- Born: August 29, 1882 Portland, Oregon, U.S.
- Died: June 29, 1963 (aged 80) Los Angeles, California, U.S.
- Occupation: Actor
- Children: Dick LeGrand

= Richard LeGrand =

American radio actor (1882–1963)

Richard LeGrand (August 29, 1882 - June 29, 1963) was an American actor who was best known for his comedy characters on radio. His last name is also seen as Le Grand.

== Early years ==
The son of a merchant, LeGrand was born in Portland, Oregon, and attended schools there. Participation in high school plays changed his career interest from engineering to acting.

== Career ==
LeGrand was backstage working the artificial snow when he made his stage debut to substitute for a missing actor. He continued in theater, doing dramas, musical comedies, tent shows and vaudeville. LeGrand appeared as a variety of dialect characters.

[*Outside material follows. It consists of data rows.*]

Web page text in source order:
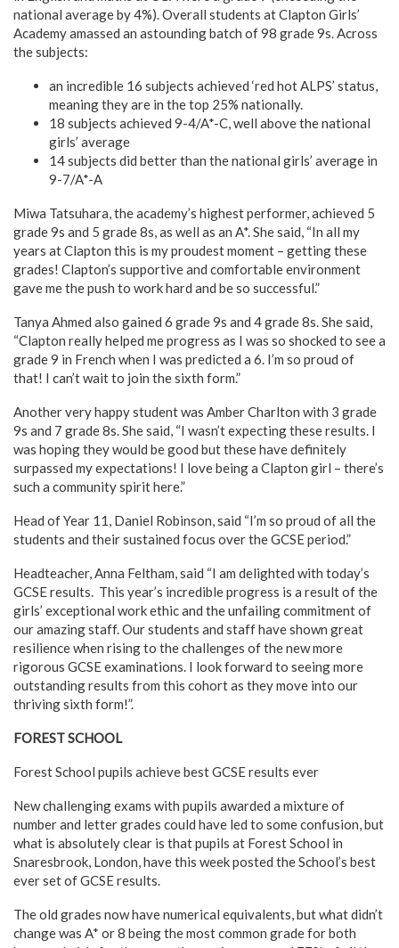
national average by 4%). Overall students at Clapton Girls’
Academy amassed an astounding batch of 98 grade 9s. Across
the subjects:
an incredible 16 subjects achieved ‘red hot ALPS’ status,
meaning they are in the top 25% nationally.
18 subjects achieved 9-4/A*-C, well above the national
girls’ average
14 subjects did better than the national girls’ average in
9-7/A*-A
Miwa Tatsuhara, the academy’s highest performer, achieved 5
grade 9s and 5 grade 8s, as well as an A*. She said, “In all my
years at Clapton this is my proudest moment – getting these
grades! Clapton’s supportive and comfortable environment
gave me the push to work hard and be so successful.”
Tanya Ahmed also gained 6 grade 9s and 4 grade 8s. She said,
“Clapton really helped me progress as I was so shocked to see a
grade 9 in French when I was predicted a 6. I’m so proud of
that! I can’t wait to join the sixth form.”
Another very happy student was Amber Charlton with 3 grade
9s and 7 grade 8s. She said, “I wasn’t expecting these results. I
was hoping they would be good but these have definitely
surpassed my expectations! I love being a Clapton girl – there’s
such a community spirit here.”
Head of Year 11, Daniel Robinson, said “I’m so proud of all the
students and their sustained focus over the GCSE period.”
Headteacher, Anna Feltham, said “I am delighted with today’s
GCSE results. This year’s incredible progress is a result of the
girls’ exceptional work ethic and the unfailing commitment of
our amazing staff. Our students and staff have shown great
resilience when rising to the challenges of the new more
rigorous GCSE examinations. I look forward to seeing more
outstanding results from this cohort as they move into our
thriving sixth form!”.
FOREST SCHOOL
Forest School pupils achieve best GCSE results ever
New challenging exams with pupils awarded a mixture of
number and letter grades could have led to some confusion, but
what is absolutely clear is that pupils at Forest School in
Snaresbrook, London, have this week posted the School’s best
ever set of GCSE results.
The old grades now have numerical equivalents, but what didn’t
change was A* or 8 being the most common grade for both

LeGrand worked on radio as early as 1929, portraying Professor Knicklebine on School Days and announcing for the Pacific Vagabonds program. He was a comedy favorite as Peavey the Druggist on The Great Gildersleeve. His signature line to end any conversation was "Well now, I wouldn't say that!" As a member of the men's social group "The Jolly Boys", he would try to get the fellows to start singing "There Is a Tavern in the Town", but was very rarely successful. In 1949, he was a member of the cast of Summerfield Bandstand, a variety program that was the summer replacement for The Great Gildersleeve. In February 1951, the National Association of Retail Druggists named Peavey "America's Favorite Neighborhood Druggist" in recognition that coincided with LeGrand's 50th anniversary in show business.

He later was a regular on Fibber McGee and Molly as Ole, the Elk's Club janitor, beginning February 15, 1949 just as that show began its decline, and appeared as Phil Harris' father on the Phil Harris Alice Faye Show (using the Peavey voice) from March 1954 until the end of that series in May of that year.

He also performed roles on One Man's Family and the Hollywood version of I Love a Mystery. LeGrand also portrayed Peavey in three of the Great Gildersleeve movies. His largest part, almost a co-star role, was in Gildersleeve on Broadway in 1943.

== Personal life ==
LeGrand was married to Alice Gertrude (Evans) Nixon. They were divorced in 1947.